Saturday, July 6, 2013

On the Verge of Peace



America seems always to be walking nervously, on shaky legs, along the ledge of war. Wherever we turn as a nation there are, at any given time, the possibilities of war.
by Charlie Leck

What say you about Egypt? Syria? Shall we involve our troops? [Troop is such an impersonal noun isn’t it? It is a man – that troop – or perhaps just a boy or a young woman.]

There seems always the temptation to get involved. Some presidents – perhaps most of them – have been unable to avoid the entanglements of war. When I look at my life time alone, no president has been free of its draw; not Franklin Roosevelt, Harry Truman, Dwight Eisenhower, John Kennedy, Lyndon Johnson, Richard Nixon, Gerald Ford, Jimmy Carter, Ronald Reagan, George H. W. Bush, Bill Clinton, George W. Bush or Barack Obama.

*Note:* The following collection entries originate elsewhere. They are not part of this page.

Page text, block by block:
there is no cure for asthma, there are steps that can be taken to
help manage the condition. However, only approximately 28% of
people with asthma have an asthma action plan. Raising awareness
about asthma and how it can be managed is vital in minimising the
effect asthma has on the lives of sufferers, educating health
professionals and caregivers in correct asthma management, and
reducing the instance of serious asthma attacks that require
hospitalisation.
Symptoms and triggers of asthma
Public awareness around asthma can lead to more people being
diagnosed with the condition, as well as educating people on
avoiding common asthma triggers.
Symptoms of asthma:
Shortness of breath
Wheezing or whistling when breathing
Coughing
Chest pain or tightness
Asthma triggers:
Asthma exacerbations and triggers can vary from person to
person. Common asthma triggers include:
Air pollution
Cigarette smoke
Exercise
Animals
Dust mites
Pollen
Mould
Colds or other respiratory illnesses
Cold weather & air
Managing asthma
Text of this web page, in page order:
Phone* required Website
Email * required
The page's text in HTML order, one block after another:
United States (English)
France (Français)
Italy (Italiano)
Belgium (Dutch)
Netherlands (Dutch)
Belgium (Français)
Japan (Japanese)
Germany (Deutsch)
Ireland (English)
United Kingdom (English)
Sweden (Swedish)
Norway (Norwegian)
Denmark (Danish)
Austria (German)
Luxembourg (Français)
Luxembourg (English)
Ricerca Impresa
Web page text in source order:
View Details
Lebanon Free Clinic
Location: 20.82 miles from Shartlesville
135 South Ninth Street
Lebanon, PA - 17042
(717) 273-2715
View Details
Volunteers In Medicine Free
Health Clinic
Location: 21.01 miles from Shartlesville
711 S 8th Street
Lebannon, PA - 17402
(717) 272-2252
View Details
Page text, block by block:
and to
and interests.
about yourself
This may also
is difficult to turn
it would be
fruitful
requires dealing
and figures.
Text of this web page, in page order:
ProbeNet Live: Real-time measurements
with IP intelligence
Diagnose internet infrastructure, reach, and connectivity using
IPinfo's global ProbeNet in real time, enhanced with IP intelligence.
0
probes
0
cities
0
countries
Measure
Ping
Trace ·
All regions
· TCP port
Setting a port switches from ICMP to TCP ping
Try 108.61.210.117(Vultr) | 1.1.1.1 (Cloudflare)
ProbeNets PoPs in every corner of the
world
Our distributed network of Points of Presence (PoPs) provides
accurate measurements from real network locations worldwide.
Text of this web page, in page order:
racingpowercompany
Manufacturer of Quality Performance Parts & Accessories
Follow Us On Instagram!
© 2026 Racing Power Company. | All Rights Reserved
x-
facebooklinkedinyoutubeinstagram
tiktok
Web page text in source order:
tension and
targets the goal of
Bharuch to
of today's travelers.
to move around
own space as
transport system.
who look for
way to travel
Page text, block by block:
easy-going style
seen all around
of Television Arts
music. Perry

Does that not seem remarkable to you? Incredible, perhaps? Throughout my life-time the nation has been almost constantly at war (even when we tried calling them other things, like police actions). There have only been some short periods of lull when it seemed our nation was not engaged in war. And even in those years there was the constant, tense and formidable threat of war.

The fool says...
...the United Nations has certainly done no good in the matter. The wise man counters that it would have been immensely worse – these last hundred years – without the U.N. to broker peace.

Let the United Nations make decisions about Syria and Egypt! We should not be unilaterally deciding to send weapons and/or troops into any of these engagements or places of disruption. These are not decisions for Senator John McCain to make – nor for President Obama, for that matter. Let the nations of the world decide what is right and just amongst nations and within nations.